Lead/Presenter: Megan Adams,
COIN - Ann Arbor
All Authors: Adams MA (Ann Arbor VA Center for Clinical Management Research), Rubenstein JH (Ann Arbor VA Center for Clinical Management Research), Lipson R (Ann Arbor VA Center for Clinical Management Research) Holleman RG (Ann Arbor VA Center for Clinical Management Research) Saini SD (Ann Arbor VA Center for Clinical Management Research)
The Veterans Health Administration (VA) has been scrutinized for prolonged wait times for routine medical care, including for elective outpatient procedures such as colonoscopy. In this study, we aimed to investigate time trends in wait time for outpatient colonoscopy in VA. We also sought to better understand factors associated with increased wait time.
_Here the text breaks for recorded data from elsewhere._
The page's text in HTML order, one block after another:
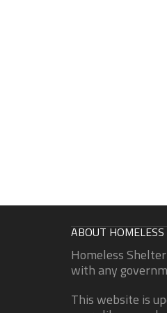
ABOUT
Homeless
with any
This website is
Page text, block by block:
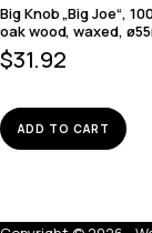
Big Knob „Big Joe“,
oak wood, waxed,
$31.92
ADD TO CART
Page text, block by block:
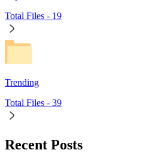
Total Files - 19
Trending
Total Files - 39
Recent Posts
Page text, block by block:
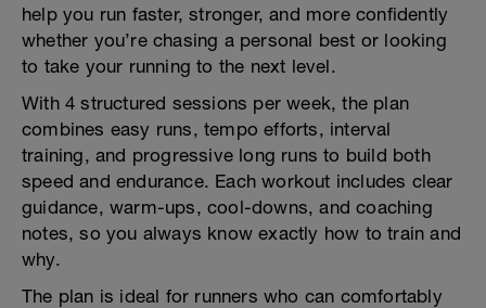
help you run faster, stronger, and more confidently
whether you’re chasing a personal best or looking
to take your running to the next level.
With 4 structured sessions per week, the plan
combines easy runs, tempo efforts, interval
training, and progressive long runs to build both
speed and endurance. Each workout includes clear
guidance, warm-ups, cool-downs, and coaching
notes, so you always know exactly how to train and
why.
The plan is ideal for runners who can comfortably
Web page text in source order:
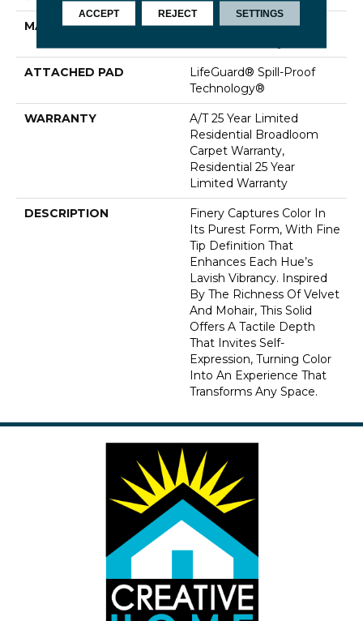
MATERIAL
100% ANSO® High
ATTACHED PAD
LifeGuard® Spill-Proof
Technology®
WARRANTY
A/T 25 Year Limited
Residential Broadloom
Carpet Warranty,
Residential 25 Year
Limited Warranty
DESCRIPTION
Finery Captures Color In
Its Purest Form, With Fine
Tip Definition That
Enhances Each Hue’s
Lavish Vibrancy. Inspired
By The Richness Of Velvet
And Mohair, This Solid
Offers A Tactile Depth
That Invites Self-
Expression, Turning Color
Into An Experience That
Transforms Any Space.
ACCEPT REJECT SETTINGS
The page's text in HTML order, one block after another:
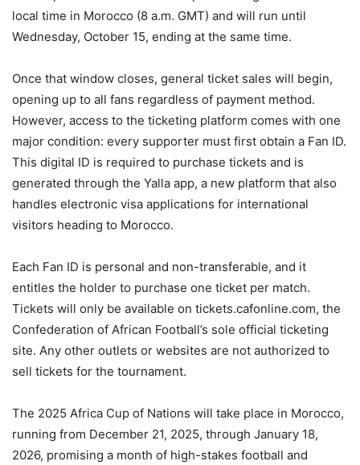
local time in Morocco (8 a.m. GMT) and will run until
Wednesday, October 15, ending at the same time.
Once that window closes, general ticket sales will begin,
opening up to all fans regardless of payment method.
However, access to the ticketing platform comes with one
major condition: every supporter must first obtain a Fan ID.
This digital ID is required to purchase tickets and is
generated through the Yalla app, a new platform that also
handles electronic visa applications for international
visitors heading to Morocco.
Each Fan ID is personal and non-transferable, and it
entitles the holder to purchase one ticket per match.
Tickets will only be available on tickets.cafonline.com, the
Confederation of African Football’s sole official ticketing
site. Any other outlets or websites are not authorized to
sell tickets for the tournament.
The 2025 Africa Cup of Nations will take place in Morocco,
running from December 21, 2025, through January 18,
2026, promising a month of high-stakes football and
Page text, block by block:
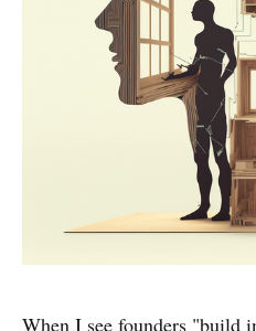
When I see founders "build
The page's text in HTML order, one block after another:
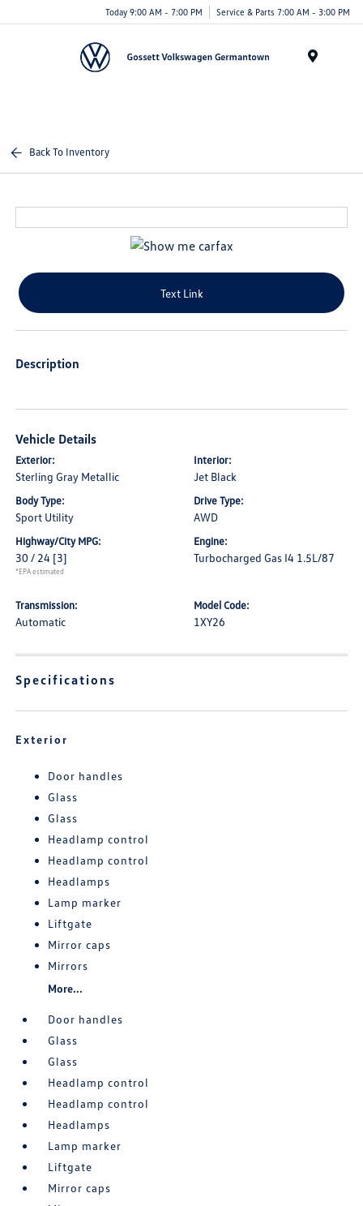
Today 9:00 AM - 7:00 PM Service & Parts 7:00 AM - 3:00 PM
Back To Inventory
Text Link
Description
Vehicle Details
Exterior:
Sterling Gray Metallic
Interior:
Jet Black
Body Type:
Sport Utility
Drive Type:
AWD
Highway/City MPG:
30 / 24 [3]
*EPA estimated
Engine:
Turbocharged Gas I4 1.5L/87
Transmission:
Automatic
Model Code:
1XY26
Specifications
Exterior
Door handles
Glass
Glass
Headlamp control
Headlamp control
Headlamps
Lamp marker
Liftgate
Mirror caps
Mirrors
More...
Door handles
Glass
Glass
Headlamp control
Headlamp control
Headlamps
Lamp marker
Liftgate
Mirror caps

Retrospective cohort study using mixed-effects logistic regression of national VA administrative data regarding all Veterans who underwent outpatient colonoscopy for an indication of a positive fecal occult blood test (FOBT) in 2008-2015. We focused on colonoscopies performed for an indication of positive FOBT in order to define an objective time point when waiting commenced. Intervals of > 6 months between positive FOBT and colonoscopy have been shown to be associated with increased risk of colorectal cancer and advanced-stage disease. We calculated wait time (in days) between positive FOBT and colonoscopy completion, stratified by year and adjusted for patient- and facility-level factors, including sedation type (standard endoscopist-directed sedation versus resource-limited monitored anesthesia care).
There were 135,162 outpatient colonoscopy encounters for positive FOBT during the study period, across 129 VA facilities. The number of colonoscopies performed for an indication of positive FOBT remained roughly stable (18,849 in 2008 vs. 14,338 in 2015; range 14,338-21,107). In 2008, the median wait time across sites was 50 days (interquartile range [IQR] = 33, 76). There was no secular trend in wait times (2015 median = 52 days, IQR = 34, 78). Examining the adjusted effect of sedation type on wait time, no clinically meaningful difference was found.
Wait times for colonoscopy for positive FOBT have been stable over time in VA, with few Veterans waiting > 80 days.
While these data suggest that VA is able to meet current colonoscopy demand within a clinically-reasonable timeframe, even a clinically-reasonable delay may be excessive from the perspective of Veterans with concerns about occult malignancy and providers unfamiliar with underlying outcome data. Future studies should explore how best to define appropriate specialty care access times in a manner that incorporates both evidence regarding clinical outcomes and also key stakeholder perspectives.